Check each line below for the word "recovery", and copy those that have it.

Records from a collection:
---

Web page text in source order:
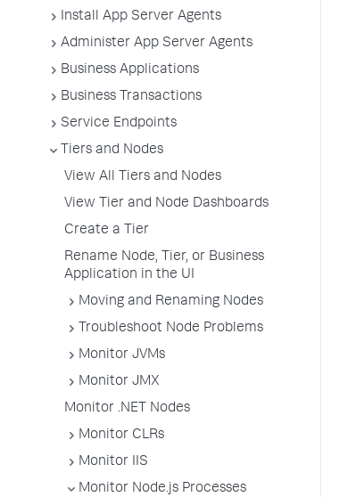
Install App Server Agents
Administer App Server Agents
Business Applications
Business Transactions
Service Endpoints
Tiers and Nodes
View All Tiers and Nodes
View Tier and Node Dashboards
Create a Tier
Rename Node, Tier, or Business
Application in the UI
Moving and Renaming Nodes
Troubleshoot Node Problems
Monitor JVMs
Monitor JMX
Monitor .NET Nodes
Monitor CLRs
Monitor IIS
Monitor Node.js Processes
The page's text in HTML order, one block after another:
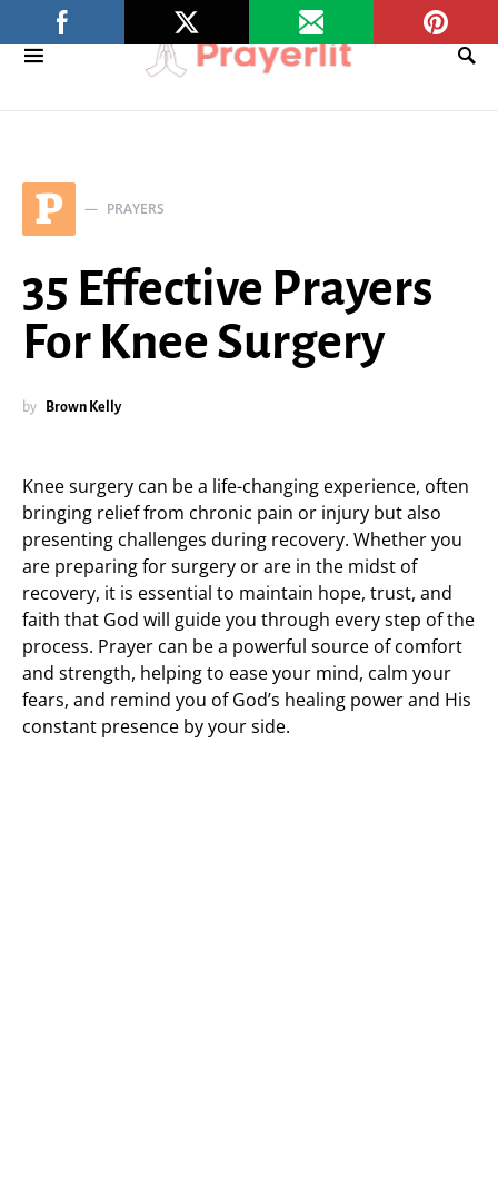
P PRAYERS
35 Effective Prayers
For Knee Surgery
by Brown Kelly
Knee surgery can be a life-changing experience, often
bringing relief from chronic pain or injury but also
presenting challenges during recovery. Whether you
are preparing for surgery or are in the midst of
recovery, it is essential to maintain hope, trust, and
faith that God will guide you through every step of the
process. Prayer can be a powerful source of comfort
and strength, helping to ease your mind, calm your
fears, and remind you of God’s healing power and His
constant presence by your side.
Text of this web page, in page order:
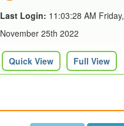
Last Login: 11:03:28 AM Friday,
November 25th 2022
Quick View Full View

---

__Finished exercise__
presenting challenges during recovery. Whether you
recovery, it is essential to maintain hope, trust, and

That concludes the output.